>>>

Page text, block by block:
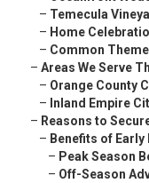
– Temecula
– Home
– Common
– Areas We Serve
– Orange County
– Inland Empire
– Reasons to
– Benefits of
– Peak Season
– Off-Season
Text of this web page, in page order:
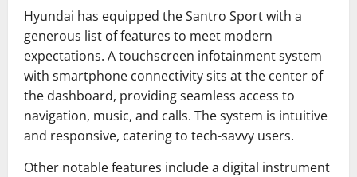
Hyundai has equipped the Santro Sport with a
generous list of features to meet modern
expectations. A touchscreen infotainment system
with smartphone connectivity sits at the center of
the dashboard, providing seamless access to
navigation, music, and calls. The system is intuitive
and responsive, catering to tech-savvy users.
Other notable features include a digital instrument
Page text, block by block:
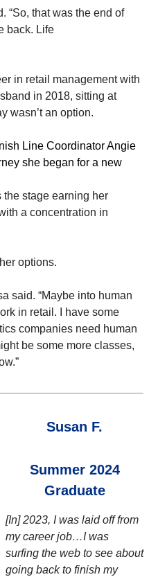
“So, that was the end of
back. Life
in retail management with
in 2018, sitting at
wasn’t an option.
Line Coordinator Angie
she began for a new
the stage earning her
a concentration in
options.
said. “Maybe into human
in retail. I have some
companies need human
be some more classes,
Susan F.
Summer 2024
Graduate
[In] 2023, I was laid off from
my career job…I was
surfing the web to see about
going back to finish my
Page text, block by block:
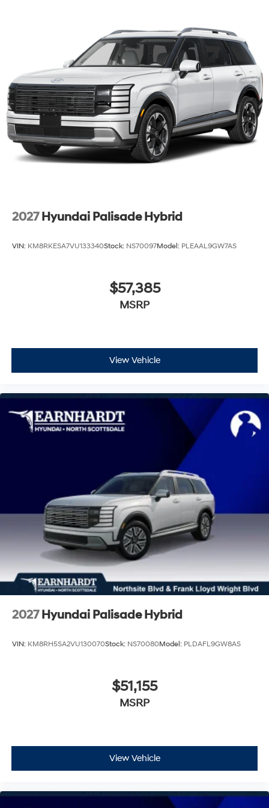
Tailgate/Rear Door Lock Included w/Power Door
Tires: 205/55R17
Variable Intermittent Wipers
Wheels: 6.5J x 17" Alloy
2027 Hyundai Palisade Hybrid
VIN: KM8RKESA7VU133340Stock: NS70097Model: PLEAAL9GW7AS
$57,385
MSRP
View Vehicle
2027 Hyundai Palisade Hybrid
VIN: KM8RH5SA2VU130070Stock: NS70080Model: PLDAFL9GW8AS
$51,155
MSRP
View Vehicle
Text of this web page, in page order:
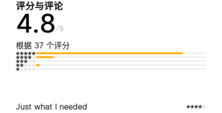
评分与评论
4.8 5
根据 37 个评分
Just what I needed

<<<

**TASK STATEMENT**
For the records above, give the number of lines containing the string "system" and no other words.

**TASK RESPONSE**
2